[[ Provided material open ]]
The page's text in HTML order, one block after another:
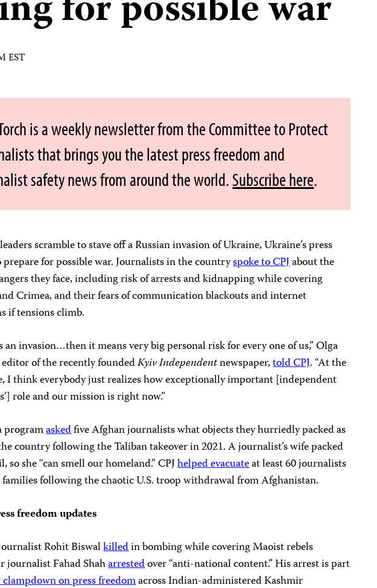
EST
is a weekly newsletter from the Committee to Protect
that brings you the latest press freedom and
safety news from around the world.Subscribe here.
scramble to stave off a Russian invasion of Ukraine, Ukraine’s press
prepare for possible war. Journalists in the countryspoke to CPJabout the
they face, including risk of arrests and kidnapping while covering
Crimea, and their fears of communication blackouts and internet
if tensions climb.
an invasion…then it means very big personal risk for every one of us,” Olga
of the recently foundedKyiv Independentnewspaper,told CPJ. “At the
I think everybody just realizes how exceptionally important [independent
role and our mission is right now.”
programaskedfive Afghan journalists what objects they hurriedly packed as
country following the Taliban takeover in 2021. A journalist’s wife packed
so she “can smell our homeland.” CPJhelped evacuateat least 60 journalists
following the chaotic U.S. troop withdrawal from Afghanistan.
freedom updates
Rohit Biswalkilledin bombing while covering Maoist rebels
journalist Fahad Shaharrestedover “anti-national content.” His arrest is part
on press freedomacross Indian-administered Kashmir
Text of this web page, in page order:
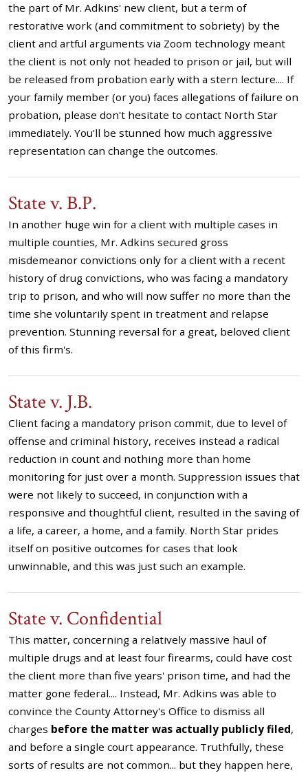
the part of Mr. Adkins' new client, but a term of
restorative work (and commitment to sobriety) by the
client and artful arguments via Zoom technology meant
the client is not only not headed to prison or jail, but will
be released from probation early with a stern lecture.... If
your family member (or you) faces allegations of failure on
probation, please don't hesitate to contact North Star
immediately. You'll be stunned how much aggressive
representation can change the outcomes.
State v. B.P.
In another huge win for a client with multiple cases in
multiple counties, Mr. Adkins secured gross
misdemeanor convictions only for a client with a recent
history of drug convictions, who was facing a mandatory
trip to prison, and who will now suffer no more than the
time she voluntarily spent in treatment and relapse
prevention. Stunning reversal for a great, beloved client
of this firm's.
State v. J.B.
Client facing a mandatory prison commit, due to level of
offense and criminal history, receives instead a radical
reduction in count and nothing more than home
monitoring for just over a month. Suppression issues that
were not likely to succeed, in conjunction with a
responsive and thoughtful client, resulted in the saving of
a life, a career, a home, and a family. North Star prides
itself on positive outcomes for cases that look
unwinnable, and this was just such an example.
State v. Confidential
This matter, concerning a relatively massive haul of
multiple drugs and at least four firearms, could have cost
the client more than five years' prison time, and had the
matter gone federal.... Instead, Mr. Adkins was able to
convince the County Attorney's Office to dismiss all
charges before the matter was actually publicly filed,
and before a single court appearance. Truthfully, these
sorts of results are not common... but they happen here,
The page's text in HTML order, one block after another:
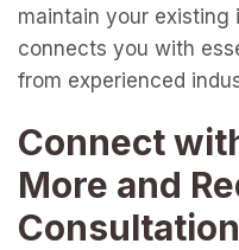
maintain your existing
connects you with
from experienced
Connect
More and
Consultation
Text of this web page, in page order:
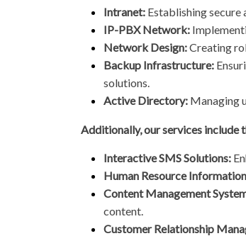
Intranet: Establishing
IP-PBX Network:
Network Design:Creating
Backup Infrastructure:
solutions.
Active Directory: Managing
Additionally, our services include
Interactive SMS Solutions:
Human Resource
Content Management
content.
Customer Relationship
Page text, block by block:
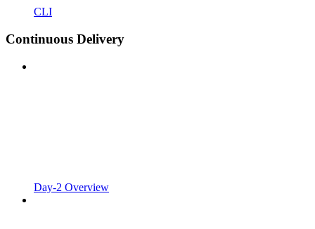
CLI
Continuous Delivery
Day-2 Overview
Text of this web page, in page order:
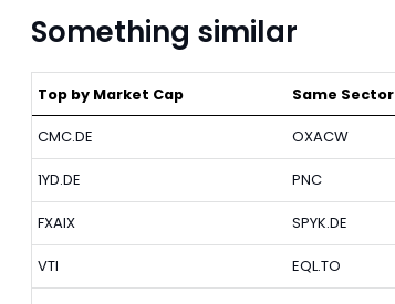
Something similar
Top by Market Cap
CMC.DE
1YD.DE
FXAIX
VTI
Same Sector
OXACW
PNC
SPYK.DE
EQL.TO
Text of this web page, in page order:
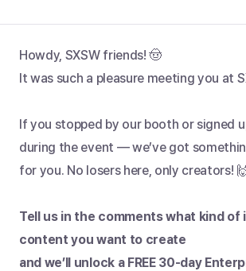
Howdy, SXSW friends! 🤠
It was such a pleasure meeting you at
If you stopped by our booth or signed
during the event — we’ve got
for you. No losers here, only creators!
Tell us in the comments what kind
content you want to create
and we’ll unlock a FREE 30-day
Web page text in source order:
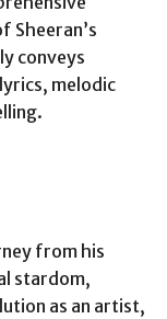
Sheeran’s
conveys
melodic
from his
stardom,
as an artist,
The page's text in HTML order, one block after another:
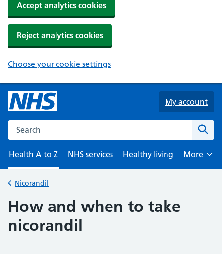
Accept analytics cookies
Reject analytics cookies
Choose your cookie settings
My account
Search the NHS website
Health A to Z
NHS services Healthy living
Browse
More
Back to
Nicorandil
How and when to take
nicorandil
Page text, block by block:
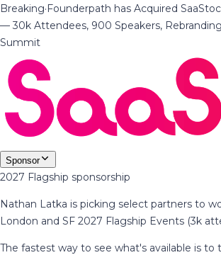
Breaking·Founderpath has Acquired
— 30k Attendees, 900 Speakers,
Summit
Sponsor
2027 Flagship sponsorship
Nathan Latka is picking select partners to
London and SF 2027 Flagship Events (3k
The fastest way to see what's available is to
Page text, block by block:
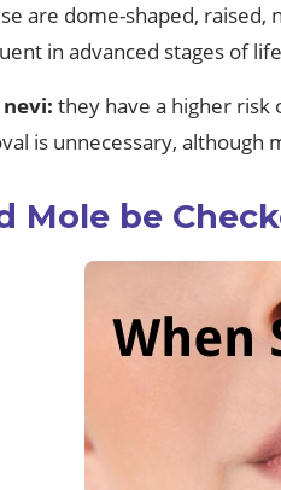
are dome-shaped, raised,
in advanced stages of
they have a higher risk
is unnecessary,
Mole be
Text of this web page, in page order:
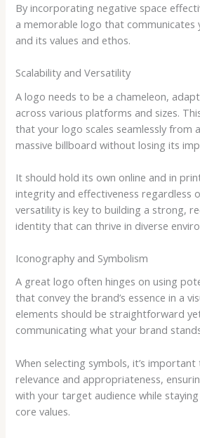
By incorporating negative space
a memorable logo that communicates
and its values and ethos.
Scalability and Versatility
A logo needs to be a chameleon,
across various platforms and sizes.
that your logo scales seamlessly from
massive billboard without losing its
It should hold its own online and in
integrity and effectiveness regardless
versatility is key to building a strong,
identity that can thrive in diverse
Iconography and Symbolism
A great logo often hinges on using
that convey the brand’s essence in a
elements should be straightforward
communicating what your brand
When selecting symbols, it’s
relevance and appropriateness,
with your target audience while
core values.
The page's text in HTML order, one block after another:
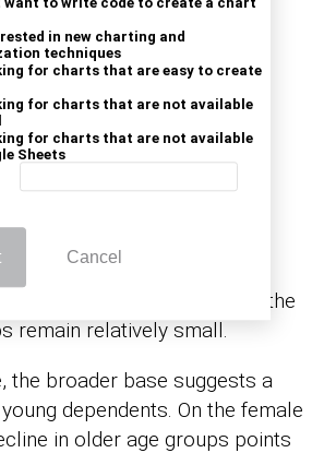
want to write code to create a chart
in new charting and
techniques
for charts that are easy to create
for charts that are not available
for charts that are not available
Sheets
Cancel
Young and
Population
a growing population
of younger age groups.
indicate a high
and adolescents, while the
remain relatively small.
the broader base suggests a
dependents. On the female
in older age groups points
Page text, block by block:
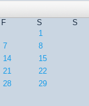
F S
S
1
7
8
14
15
21
22
28
29
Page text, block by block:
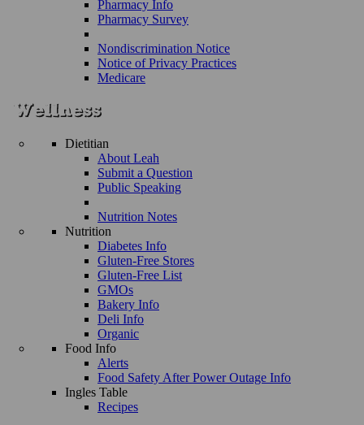
Pharmacy Info
Pharmacy Survey
Nondiscrimination Notice
Notice of Privacy Practices
Medicare
Dietitian
About Leah
Submit a Question
Public Speaking
Nutrition Notes
Nutrition
Diabetes Info
Gluten-Free Stores
Gluten-Free List
GMOs
Bakery Info
Deli Info
Organic
Food Info
Alerts
Food Safety After Power Outage Info
Ingles Table
Recipes
[[ Provided material closed ]]
Go through the entries above and copy each line holding the string "least".

§ Solution to the exercise
so she “can smell our homeland.” CPJhelped evacuateat least 60 journalists
multiple drugs and at least four firearms, could have cost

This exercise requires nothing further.